Strategic ad insertion
The availability of scene-level metadata also brings a number of advantages when it comes to ad-insertion. Firstly, by detecting scene transitions and understanding tone, it can help video providers get the timing right for ad breaks. This helps to prevent ads being inserted at a point that is annoying for the viewer. This is a long standing pain point for video services because if ads are inserted at inopportune moments such as mid-scene or in the middle of an important conversation, it annoys viewers and leads to disengagement. Conversely, if ads are inserted at a time that feels natural, this reduces the negative impact of the ad on the viewer experience, and viewers are more likely to stay engaged.

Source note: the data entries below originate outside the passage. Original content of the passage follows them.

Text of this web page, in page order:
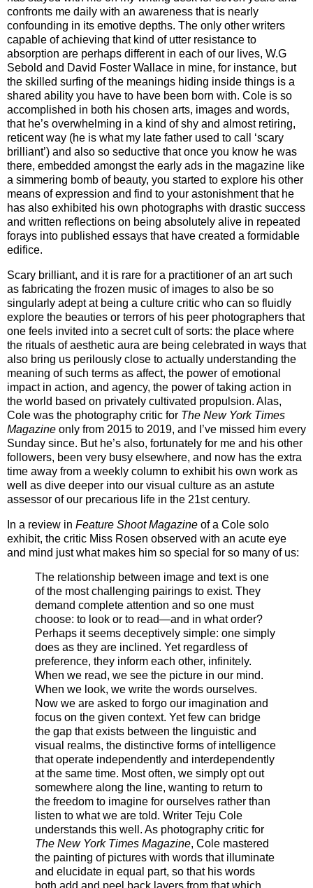
confronts me daily with an awareness that is nearly
confounding in its emotive depths. The only other writers
capable of achieving that kind of utter resistance to
absorption are perhaps different in each of our lives, W.G
Sebold and David Foster Wallace in mine, for instance, but
the skilled surfing of the meanings hiding inside things is a
shared ability you have to have been born with. Cole is so
accomplished in both his chosen arts, images and words,
that he’s overwhelming in a kind of shy and almost retiring,
reticent way (he is what my late father used to call ‘scary
brilliant’) and also so seductive that once you know he was
there, embedded amongst the early ads in the magazine like
a simmering bomb of beauty, you started to explore his other
means of expression and find to your astonishment that he
has also exhibited his own photographs with drastic success
and written reflections on being absolutely alive in repeated
forays into published essays that have created a formidable
edifice.
Scary brilliant, and it is rare for a practitioner of an art such
as fabricating the frozen music of images to also be so
singularly adept at being a culture critic who can so fluidly
explore the beauties or terrors of his peer photographers that
one feels invited into a secret cult of sorts: the place where
the rituals of aesthetic aura are being celebrated in ways that
also bring us perilously close to actually understanding the
meaning of such terms as affect, the power of emotional
impact in action, and agency, the power of taking action in
the world based on privately cultivated propulsion. Alas,
Cole was the photography critic for The New York Times
Magazine only from 2015 to 2019, and I’ve missed him every
Sunday since. But he’s also, fortunately for me and his other
followers, been very busy elsewhere, and now has the extra
time away from a weekly column to exhibit his own work as
well as dive deeper into our visual culture as an astute
assessor of our precarious life in the 21st century.
In a review in Feature Shoot Magazine of a Cole solo
exhibit, the critic Miss Rosen observed with an acute eye
and mind just what makes him so special for so many of us:
The relationship between image and text is one
of the most challenging pairings to exist. They
demand complete attention and so one must
choose: to look or to read—and in what order?
Perhaps it seems deceptively simple: one simply
does as they are inclined. Yet regardless of
preference, they inform each other, infinitely.
When we read, we see the picture in our mind.
When we look, we write the words ourselves.
Now we are asked to forgo our imagination and
focus on the given context. Yet few can bridge
the gap that exists between the linguistic and
visual realms, the distinctive forms of intelligence
that operate independently and interdependently
at the same time. Most often, we simply opt out
somewhere along the line, wanting to return to
the freedom to imagine for ourselves rather than
listen to what we are told. Writer Teju Cole
understands this well. As photography critic for
The New York Times Magazine, Cole mastered
the painting of pictures with words that illuminate
and elucidate in equal part, so that his words
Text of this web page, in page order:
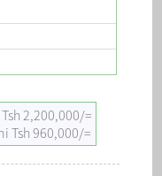
2,200,000/=
Tsh 960,000/=
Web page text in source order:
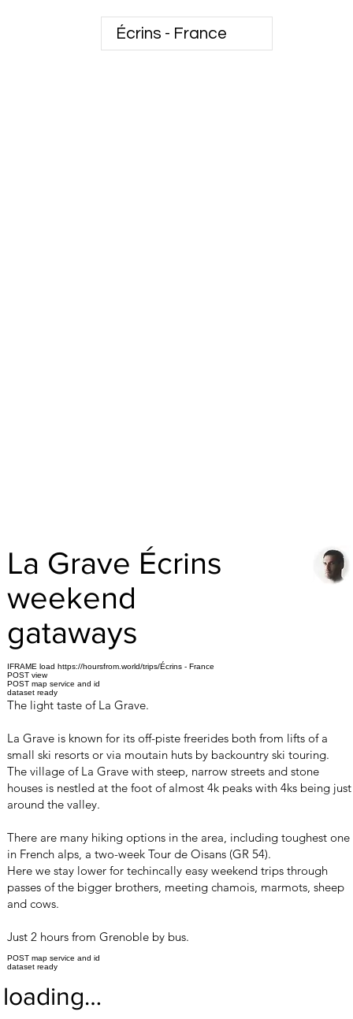
IFRAME load https://hoursfrom.world/trips/Écrins - France
POST view
POST map service and id
dataset ready
The light taste of La Grave.
La Grave is known for its off-piste freerides both from lifts of a
small ski resorts or via moutain huts by backountry ski touring.
The village of La Grave with steep, narrow streets and stone
houses is nestled at the foot of almost 4k peaks with 4ks being just
around the valley.
There are many hiking options in the area, including toughest one
in French alps, a two-week Tour de Oisans (GR 54).
Here we stay lower for techincally easy weekend trips through
passes of the bigger brothers, meeting chamois, marmots, sheep
and cows.
Just 2 hours from Grenoble by bus.
POST map service and id
dataset ready
La Grave Écrins
weekend
gataways
loading…
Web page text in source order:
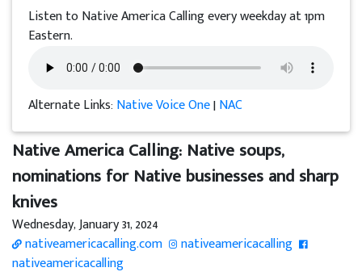
Listen to Native America Calling every weekday at 1pm
Eastern.
Alternate Links: Native Voice One|NAC
Native America Calling: Native soups,
nominations for Native businesses and sharp
knives
Wednesday, January 31, 2024
nativeamericacalling.com
nativeamericacalling
nativeamericacalling
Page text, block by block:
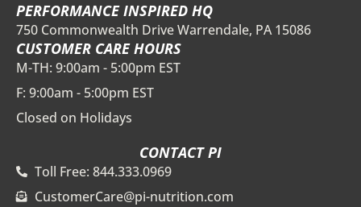
PERFORMANCE INSPIRED HQ
750 Commonwealth Drive Warrendale, PA 15086
CUSTOMER CARE HOURS
M-TH: 9:00am - 5:00pm EST
F: 9:00am - 5:00pm EST
Closed on Holidays
CONTACT PI
Toll Free: 844.333.0969
CustomerCare@pi-nutrition.com
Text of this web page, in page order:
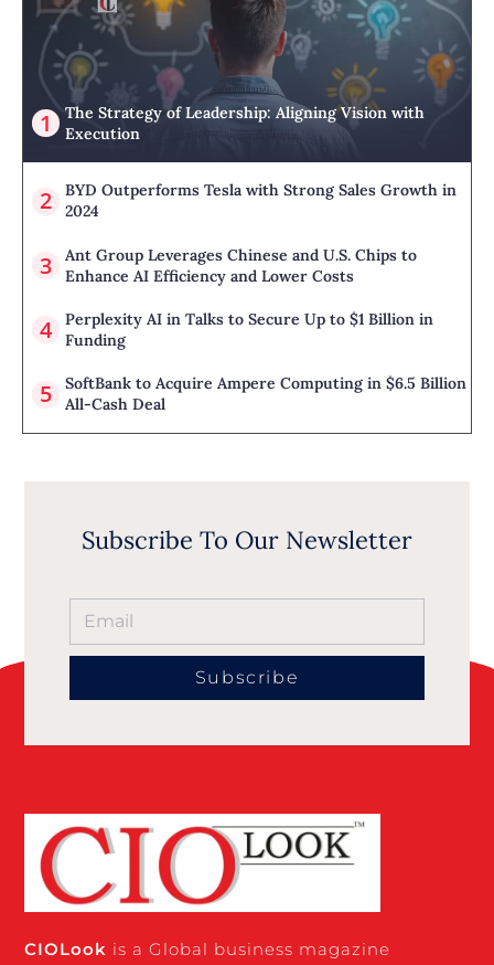
The Strategy of Leadership: Aligning Vision with
Execution
BYD Outperforms Tesla with Strong Sales Growth in
2024
Ant Group Leverages Chinese and U.S. Chips to
Enhance AI Efficiency and Lower Costs
Perplexity AI in Talks to Secure Up to $1 Billion in
Funding
SoftBank to Acquire Ampere Computing in $6.5 Billion
All-Cash Deal
Subscribe To Our Newsletter
Subscribe
CIOLook is a Global business magazine
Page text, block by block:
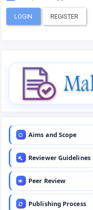
LOGIN REGISTER
Aims and Scope
Reviewer Guidelines
Peer Review
Publishing Process
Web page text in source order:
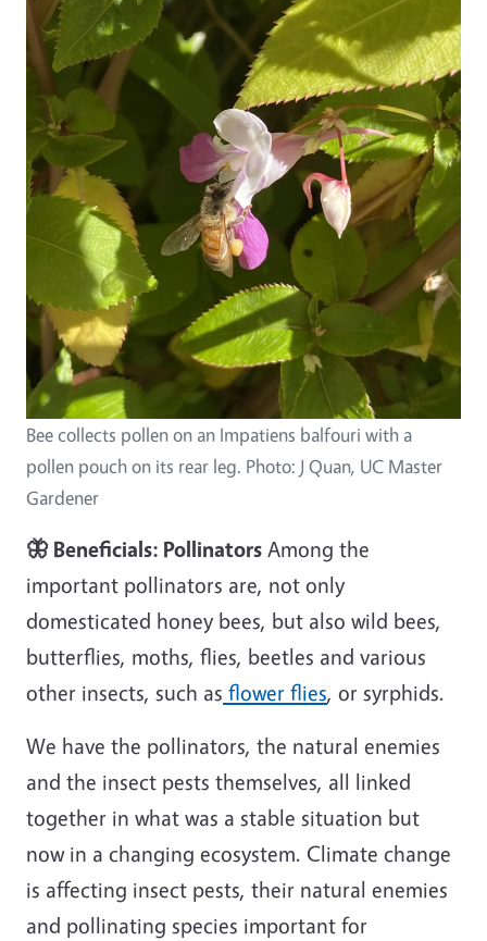
Bee collects pollen on an Impatiens balfouri with a
pollen pouch on its rear leg. Photo: J Quan, UC Master
Gardener
🦋 Beneficials: Pollinators Among the
important pollinators are, not only
domesticated honey bees, but also wild bees,
butterflies, moths, flies, beetles and various
other insects, such as flower flies, or syrphids.
We have the pollinators, the natural enemies
and the insect pests themselves, all linked
together in what was a stable situation but
now in a changing ecosystem. Climate change
is affecting insect pests, their natural enemies
and pollinating species important for
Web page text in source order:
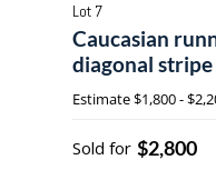
Lot 7
Caucasian
diagonal stripe
Estimate$1,800 -
Sold for $2,800

Secondly, it also serves to enable video providers to deliver contextual ads that are tailored and relevant to the content being viewed at that precise moment, for better ad-targeting. For example, if scene-level analysis determines that a scene features a person chopping fresh ingredients in a kitchen, contextual ads could advertise fresh vegetable delivery services, healthy meal subscription service kits, or even kitchen knife sets. This approach aims to deliver ads that align with what the viewer is watching for a more enjoyable and relevant ad experience. This level of scene context can also help maintain brand safety by avoiding inappropriate and insensitive ad insertion, for example where an ad for a car shows immediately after a road traffic collision.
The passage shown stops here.